4 comments on “Feathers and Nests: An Observational Art Provocation”

  1. Jacquie

    I always felt this way with my second too — her older brother’s activities and interests seem to dictate what we did when she was younger. It was so nice to see her develop her own interests as she grew older (and no longer wanted to always follow big brother around 😉 And watercolors are so much fun with kids of all ages – lovely!

  2. cardboardkidz

    how do you get them not to mix all the colors into the brown muck? My 3,8 daughter likes dipping brushes (or fingers) into all of the colors (without rinsing to get a new color) and even when she does rinses before taking next color – she just mixes everything on the paper into the brown mess – even when I demonstrate how colours look beautifully on paper by themselves or only 2-3 mixed she is still very contently makes mud, then prowdly demonstrates it to me. The other day I tried another approach that I though will teach her to admire the color – I showed her how to paint wet on wet (fingers and paintbrushes), just dropping paint and drawing lines on pre-wet paper to see how paint dissolves and mixes by itself – but she did the same thing and ended up elbow-deep in dirt, just sloshing it about the paper.

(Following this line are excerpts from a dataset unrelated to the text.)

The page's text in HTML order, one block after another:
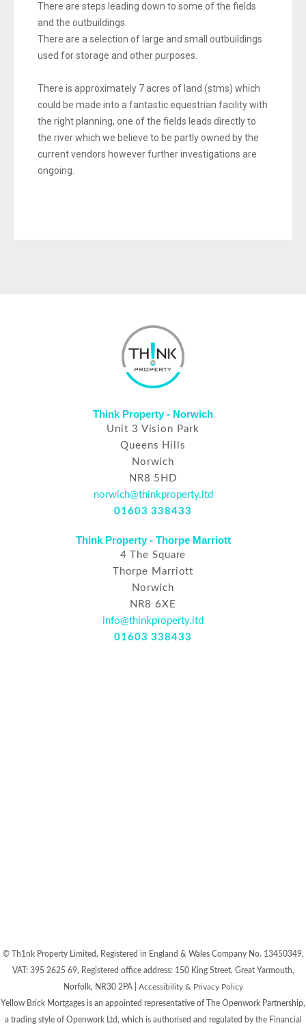
There are steps leading down to some of the fields
and the outbuildings.
There are a selection of large and small outbuildings
used for storage and other purposes.
There is approximately 7 acres of land (stms) which
could be made into a fantastic equestrian facility with
the right planning, one of the fields leads directly to
the river which we believe to be partly owned by the
current vendors however further investigations are
ongoing.
Think Property - Norwich
Unit 3 Vision Park
Queens Hills
Norwich
NR8 5HD
norwich@thinkproperty.ltd
01603 338433
Think Property - Thorpe Marriott
4 The Square
Thorpe Marriott
Norwich
NR8 6XE
info@thinkproperty.ltd
01603 338433
© Th1nk Property Limited, Registered in England & Wales Company No. 13450349,
VAT: 395 2625 69, Registered office address: 150 King Street, Great Yarmouth,
Norfolk, NR30 2PA | Accessibility & Privacy Policy
Yellow Brick Mortgages is an appointed representative of The Openwork Partnership,
a trading style of Openwork Ltd, which is authorised and regulated by the Financial
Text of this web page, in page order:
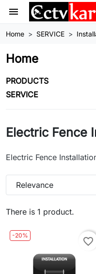
menu
Home SERVICE
Home
PRODUCTS
SERVICE
Electric Fence
Electric Fence
There is 1 product.
Relevance
-20%
favorite_border
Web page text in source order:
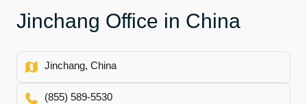
Jinchang Office in China
Jinchang, China
(855) 589-5530
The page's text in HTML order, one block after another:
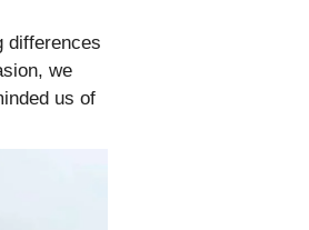
differences
we
us of

It really kills me, as I am an artist and it pains me to see this happening every time, and I tried every possible approach. Any advise?

  3. Rachel

    I must tell you that your posts are a delight! I am a momma to 4 & know how busy raising kiddos is! But your posts make me stop & ponder how to support their individuality, their passions & everyday beauty. Thank you for the time you take to share with us all.